== Work request ==
I need only the number of lines in this data that contain the string "features".

┄┄┄┄┄┄

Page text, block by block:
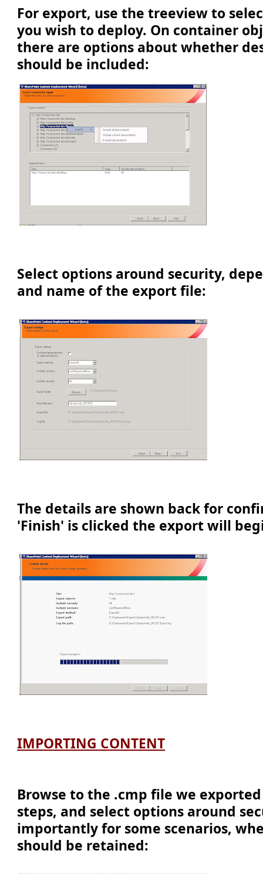
For export, use the treeview to
you wish to deploy. On container
there are options about whether
should be included:
Select options around security,
and name of the export file:
The details are shown back for
'Finish' is clicked the export will
IMPORTING CONTENT
Browse to the .cmp file we
steps, and select options around
importantly for some scenarios,
should be retained:
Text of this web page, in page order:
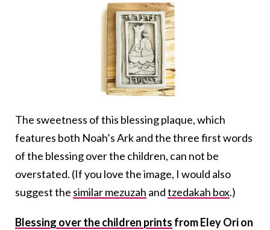
The sweetness of this blessing plaque, which
features both Noah’s Ark and the three first words
of the blessing over the children, can not be
overstated. (If you love the image, I would also
suggest the similar mezuzah andtzedakah box.)
Blessing over the children prints from Eley Ori on
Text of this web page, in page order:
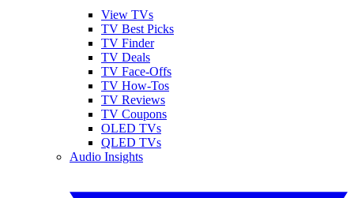
View TVs
TV Best Picks
TV Finder
TV Deals
TV Face-Offs
TV How-Tos
TV Reviews
TV Coupons
OLED TVs
QLED TVs
Audio Insights
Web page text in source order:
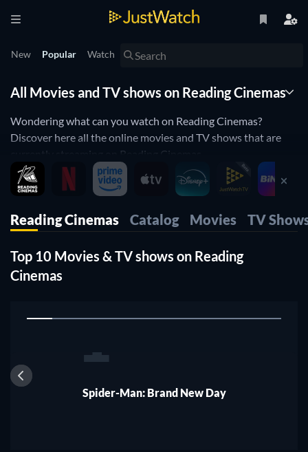
New Popular Watch
All Movies and TV shows on Reading Cinemas
Wondering what can you watch on Reading Cinemas?
Discover here all the online movies and TV shows that are
currently streaming on Reading Cinemas.
JustWatch is a streaming search engine that allows you to
search and browse through different providers, including
Search, filter and compare prices to find the best place where
you can buy or rent movies and TV shows.
Reading Cinemas Catalog Movies TV
Top 10 Movies & TV shows on Reading
Cinemas
1
Spider-Man: Brand New Day
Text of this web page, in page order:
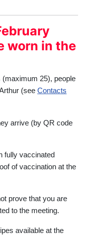
worn in the
25), people
(see Contacts
arrive (by QR code
fully vaccinated
of vaccination at the
prove that you are
to the meeting.
available at the
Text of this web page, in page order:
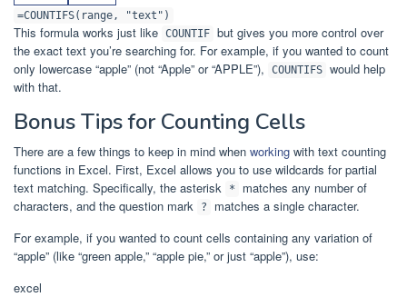
=COUNTIFS(range, "text")
This formula works just like COUNTIF but gives you more control over
the exact text you’re searching for. For example, if you wanted to count
only lowercase “apple” (not “Apple” or “APPLE”),
COUNTIFS would help
with that.
Bonus Tips for Counting Cells
There are a few things to keep in mind when working with text counting
functions in Excel. First, Excel allows you to use wildcards for partial
text matching. Specifically, the asterisk
*
matches any number of
characters, and the question mark
?
matches a single character.
For example, if you wanted to count cells containing any variation of
“apple” (like “green apple,” “apple pie,” or just “apple”), use:
excel
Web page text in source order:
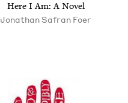
Here I Am: A Novel
Jonathan Safran Foer
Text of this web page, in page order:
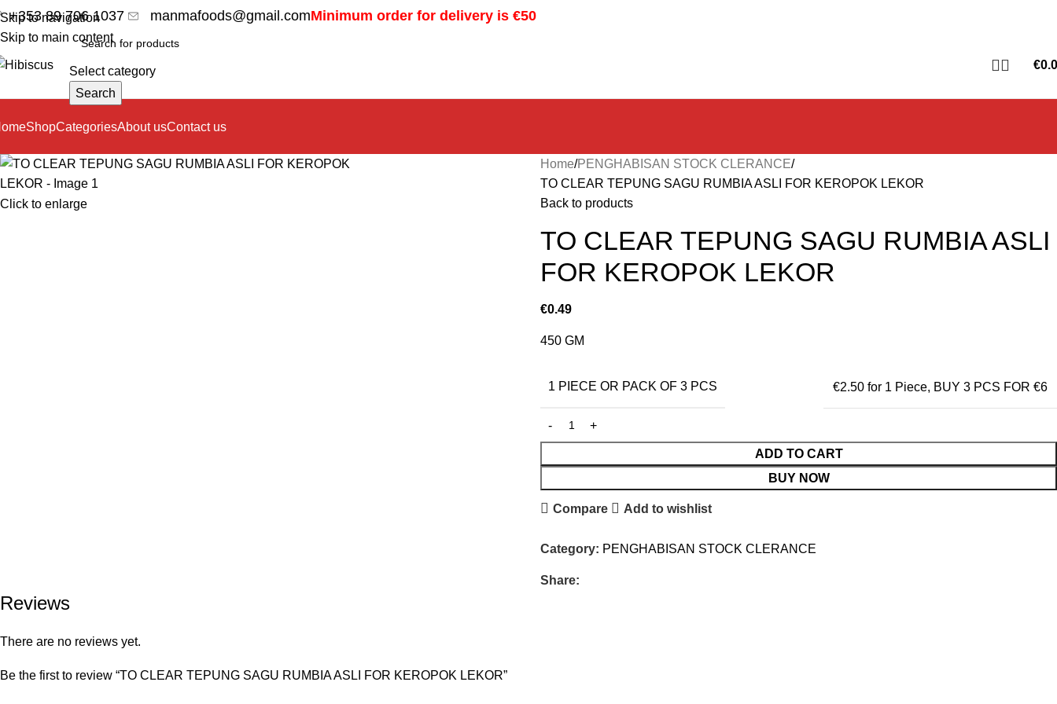
Skip to navigation
Skip to main content
+353 89 706 1037 manmafoods@gmail.comMinimum order for delivery is €50
Select category
Search
€
ShopCategoriesAbout usContact us
Click to enlarge
Home PENGHABISAN STOCK CLERANCE
TO CLEAR TEPUNG SAGU RUMBIA ASLI FOR KEROPOK LEKOR
Back to products
TO CLEAR TEPUNG SAGU RUMBIA ASLI
FOR KEROPOK LEKOR
€0.49
450 GM
1 PIECE OR PACK OF 3 PCS €2.50 for 1 Piece, BUY 3 PCS FOR €6
ADD TO CART
BUY NOW
Compare Add to wishlist
Category: PENGHABISAN STOCK CLERANCE
Share:
Reviews
There are no reviews yet.
Be the first to review “TO CLEAR TEPUNG SAGU RUMBIA ASLI FOR KEROPOK LEKOR”
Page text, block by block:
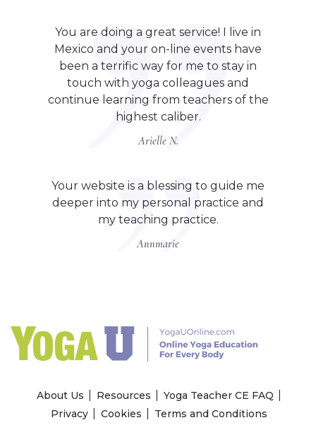
You are doing a great service! I live in
Mexico and your on-line events have
been a terrific way for me to stay in
touch with yoga colleagues and
continue learning from teachers of the
highest caliber.
Arielle N.
Your website is a blessing to guide me
deeper into my personal practice and
my teaching practice.
Annmarie
About Us Resources
Yoga Teacher CE FAQ
Privacy
Cookies Terms and Conditions
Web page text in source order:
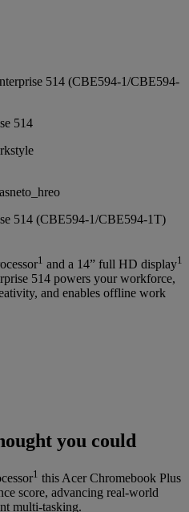
514 (CBE594-1/CBE594-
514
514 (CBE594-1/CBE594-1T)
1 and a 14” full HD display1
514 powers your workforce,
and enables offline work
you could
1 this Acer Chromebook Plus
score, advancing real-world
multi-tasking.
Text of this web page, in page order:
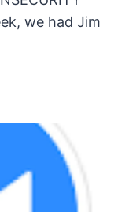
we had Jim
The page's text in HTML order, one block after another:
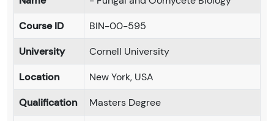
Course ID
BIN-00-595
University
Cornell University
Location
New York, USA
Qualification
Masters Degree
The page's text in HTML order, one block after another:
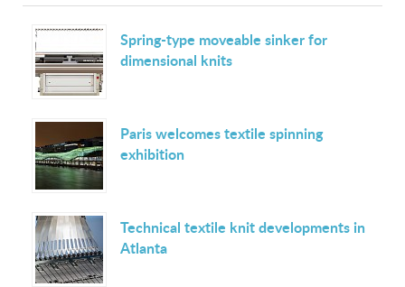
Spring-type moveable sinker for
dimensional knits
Paris welcomes textile spinning
exhibition
Technical textile knit developments in
Atlanta
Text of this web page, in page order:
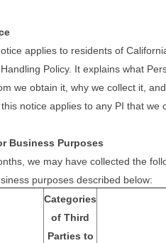
applies to residents of
Policy. It explains what
we obtain it, why we collect it,
notice applies to any PI that we
Business Purposes
we may have collected the
purposes described below:
Categories
of Third
Parties to
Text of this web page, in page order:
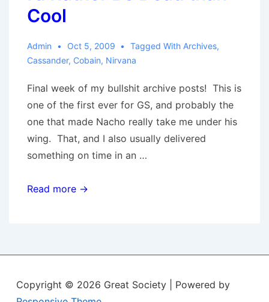
Cool
Admin Oct 5, 2009 Tagged With Archives,
Cassander, Cobain, Nirvana
Final week of my bullshit archive posts! This is
one of the first ever for GS, and probably the
one that made Nacho really take me under his
wing. That, and I also usually delivered
something on time in an …
The
Rather
Dead
Read more →
Copyright © 2026 Great Society
| Powered by
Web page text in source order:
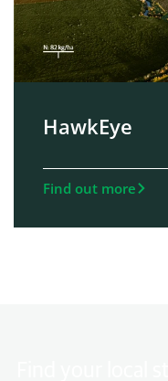
HawkEye
Find out more
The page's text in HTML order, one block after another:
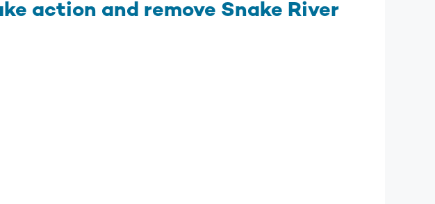
action and remove Snake River
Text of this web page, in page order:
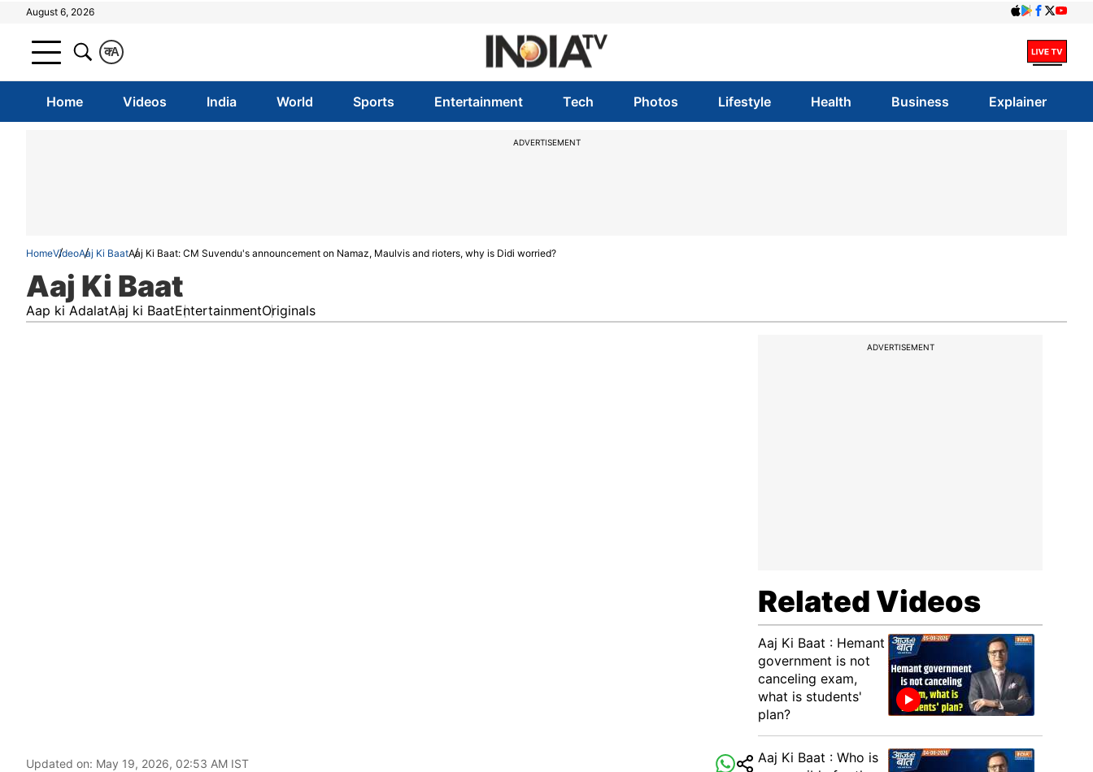
August 6, 2026
A
क
Home Videos India World Sports Entertainment Tech Photos Lifestyle Health Business Explainer
ADVERTISEMENT
HomeVideoAaj Ki BaatAaj Ki Baat: CM Suvendu's announcement on Namaz, Maulvis and rioters, why is Didi worried?
Aaj Ki Baat
Aap ki AdalatAaj ki BaatEntertainmentOriginals
Updated on: May 19, 2026, 02:53 AM IST
ADVERTISEMENT
Related Videos
Aaj Ki Baat : Hemant
government is not
canceling exam,
what is students'
plan?
Aaj Ki Baat : Who is
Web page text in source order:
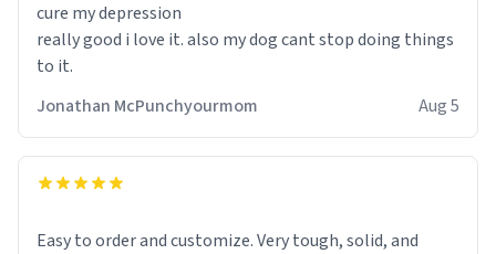
mornings a little easier to handle.
What truly sets this mug apart, though, is its
functionality. The ceramic material retains heat
much longer than other mugs I've owned. No more
rushing to finish my brew before it gets cold!
Another standout feature is its generous size. Whether
cure my depression
really good i love it. also my dog cant stop doing things
to it.
Jonathan McPunchyourmom
Aug 5
Easy to order and customize. Very tough, solid, and
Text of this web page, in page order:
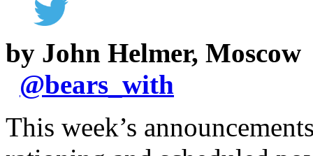
by John Helmer, Moscow
@bears_with
This week’s
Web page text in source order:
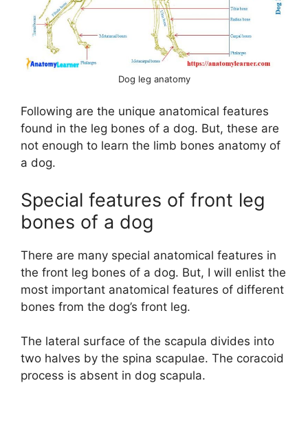
Dog leg anatomy
Following are the unique anatomical features
found in the leg bones of a dog. But, these are
not enough to learn the limb bones anatomy of
a dog.
Special features of front leg
bones of a dog
There are many special anatomical features in
the front leg bones of a dog. But, I will enlist the
most important anatomical features of different
bones from the dog’s front leg.
The lateral surface of the scapula divides into
two halves by the spina scapulae. The coracoid
process is absent in dog scapula.
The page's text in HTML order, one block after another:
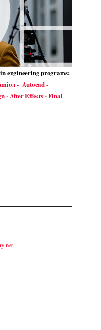
engineering programs:
- Autocad -
- After Effects - Final
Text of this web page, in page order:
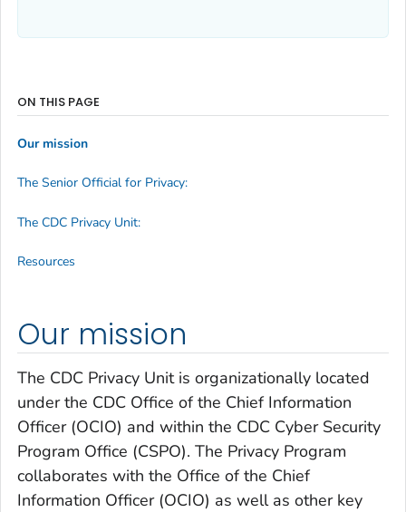
Our mission
The CDC Privacy Unit is organizationally located
under the CDC Office of the Chief Information
Officer (OCIO) and within the CDC Cyber Security
Program Office (CSPO). The Privacy Program
collaborates with the Office of the Chief
Information Officer (OCIO) as well as other key
ON THIS PAGE
Our mission
The Senior Official for Privacy:
The CDC Privacy Unit:
Resources
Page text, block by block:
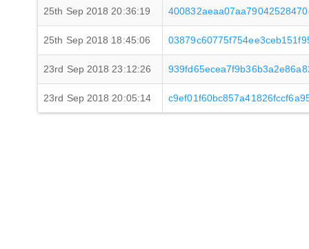
25th Sep 2018 20:36:19
25th Sep 2018 18:45:06
23rd Sep 2018 23:12:26
23rd Sep 2018 20:05:14
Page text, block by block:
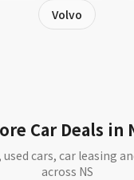
Volvo
Car Deals in
cars, car leasing
across NS
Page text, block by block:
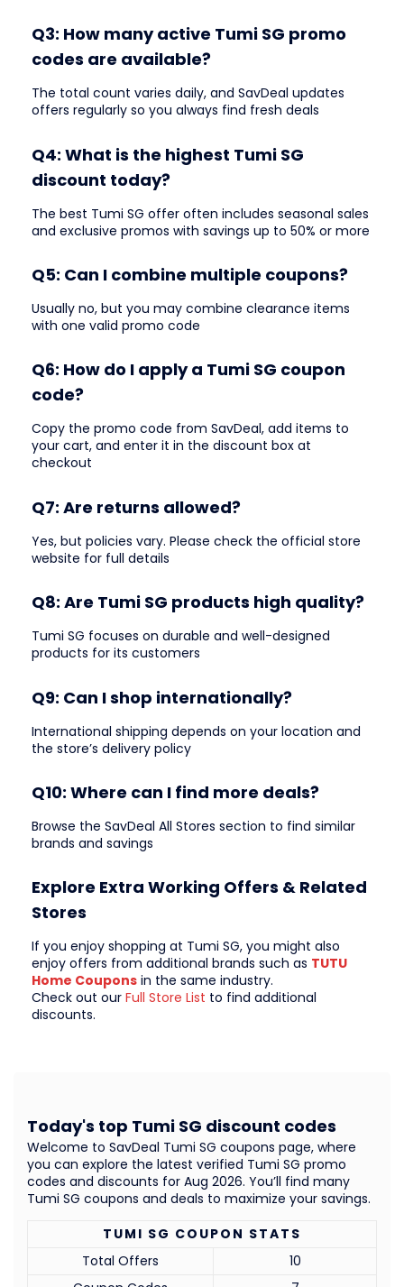
Q3: How many active Tumi SG promo
codes are available?
The total count varies daily, and SavDeal updates
offers regularly so you always find fresh deals
Q4: What is the highest Tumi SG
discount today?
The best Tumi SG offer often includes seasonal sales
and exclusive promos with savings up to 50% or more
Q5: Can I combine multiple coupons?
Usually no, but you may combine clearance items
with one valid promo code
Q6: How do I apply a Tumi SG coupon
code?
Copy the promo code from SavDeal, add items to
your cart, and enter it in the discount box at
checkout
Q7: Are returns allowed?
Yes, but policies vary. Please check the official store
website for full details
Q8: Are Tumi SG products high quality?
Tumi SG focuses on durable and well-designed
products for its customers
Q9: Can I shop internationally?
International shipping depends on your location and
the store’s delivery policy
Q10: Where can I find more deals?
Browse the SavDeal All Stores section to find similar
brands and savings
Explore Extra Working Offers & Related
Stores
If you enjoy shopping at Tumi SG, you might also
enjoy offers from additional brands such as TUTU
Home Coupons in the same industry.
Check out our Full Store List to find additional
discounts.
TUMI SG COUPON STATS
Total Offers
10
Welcome to SavDeal Tumi SG coupons page, where
you can explore the latest verified Tumi SG promo
codes and discounts for Aug 2026. You’ll find many
Tumi SG coupons and deals to maximize your savings.
Today's top Tumi SG discount codes
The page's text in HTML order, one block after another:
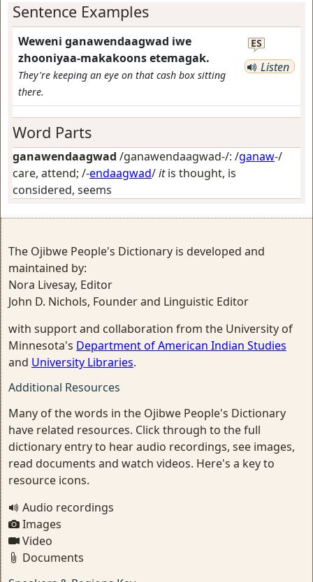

┄┄┄┄┄┄

== The completed task ==
5